Rethinking the Migration Pipeline with AWS


Traditionally, migrating content to an Alfresco instance has usually looked very much like an ETL process.  First content, metadata, and structure is extracted from a source system (be it a shared drive, some legacy ECM system, etc), that data may then be transformed in some way, and then it gets imported into Alfresco.  Using the OOTB tools the last step is typically accomplished via the BFSIT (Bulk Filesystem Import Tool).  This approach has a lot of advantages.  It’s well understood, growing from an incredibly common model for database migrations and BI activities.  An ETL-like migration approach provides plenty of opportunities to fix data quality issues while the data is in a “staged” state.  Properly optimized, this approach can be very fast.  In the best cases it only requires re-linking existing content objects into the repository and creating the associated metadata, no in-flight copying of large content files required.  For many migrations, this approach makes perfect sense.  In the on-premises world, even more so.
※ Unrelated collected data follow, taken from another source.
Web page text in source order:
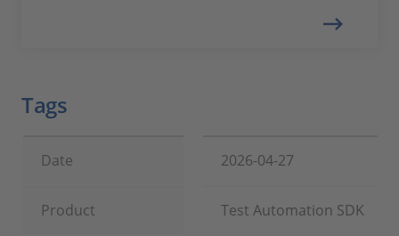
Tags
Date 2026-04-27
Product Test Automation SDK
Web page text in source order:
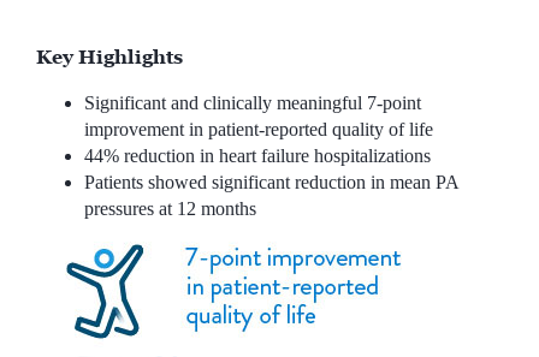
Key Highlights
Significant and clinically meaningful 7-point
improvement in patient-reported quality of life
44% reduction in heart failure hospitalizations
Patients showed significant reduction in mean PA
pressures at 12 months

The ETL approach does have some downsides.  It’s not great at dealing with a repository that is actively being used, requiring delta migrations later.  It can be a hard thing to scale up (faster per load) and out (more loads running in parallel), especially on-premises where companies are understandably reluctant to add more hardware for what should be a short term need.  It’s typically batch driven, and an import failure of one or more nodes in the batch can really slow things down.

A Better Way?

Alfresco on AWS opens up some new ways of looking at migrations.  Recently I was catching up on some reading and had the occasion to revisit a pair of articles by Gavin Cornwell.  In these two articles Gavin lays out some potential options for using AWS AI services such as Comprehend and Rekognition with Alfresco.  Specifically, he takes a look at AWS Lambda and Step Functions.  Reading that article got me thinking about ingestion pipelines, which in turn got me thinking about system migrations.  We do a LOT of these in Alfresco consulting, and we rely on a toolbox of Alfresco products, our own internal tools, and excellent solutions that are brought to the party by Alfresco partners.

The question that I kept circling around is this:  Does a move to AWS change the patterns that apply to migration?  I think it does.  Full disclosure, this is still very much a work in progress, probably deviates from best practices in a near infinite number of ways and is a personal science project at this point.

AWS offers some opportunities to rethink how to approach a migration.  Perhaps the biggest opportunity comes from the ability to think of the migration as a scalable, event-driven process.  Instead of pushing all of the content up to S3 and then importing or linking it into the repository using an in-process import tool or some external tooling that processes the list of content that exists in S3, it is possible to use the events emitted by writing to S3 itself to take care of validating, importing and performing post-processing on the content.  Content items are written to S3, which in turn triggers a per-item process that performs the steps required to get the content into the repository.  This is a perfect fit for the serverless compute paradigm provided by AWS.

Consider the following Step Functions State Machine diagram:

Screen Shot 2018-05-09 at 11.52.03 AM

For each item written to S3, (presumably, but not necessarily, a content item and a paired object that represents the metadata) S3 can emit a CloudWatch event.  This event matches a rule, which in turn starts a Step Function State Machine.  The state machine neatly encapsulates all of the steps required to validate the content and metadata, import the content into the repository and apply the validated metadata, and then optionally perform post processing such as image recognition, natural language processing, generation of thumbnails, etc.  Each step in the process maps to an AWS Lambda function which encapsulates one granular part of the validation and import process.  Most of the heavy lifting is done outside of Alfresco, which reduces the need to scale up the cluster during the import.  It should be possible to run a huge number of these step functions in parallel, speeding up the overall migration process while only paying for the compute consumed by the migration itself.  If anything goes wrong up to the point where the import of this specific item is complete it can be rolled back.

Perhaps the best thing about this approach is that it is so easy to adapt.  No two migrations are identical, even when the source and target platforms are common, so flexibility is key.  Flexibility here not only means flexibility during initial design, but also adjustments to the migration to fix issues discovered in flight or support for more than one import pipeline.  Need to change the way validation is done?  Modify the validation Lambda function.  Don’t need image or text classification, or want to use a different engine?  Remove or change the relevant functions.  Need to decorate imported docs with metadata pulled from another LOB system?  Insert a new step into the process.  It’s easy to change.

Over the next few articles we’ll dive deeper into exactly how this could work in detail, and build out some example Lambda functions to fill in the process and make it do real work.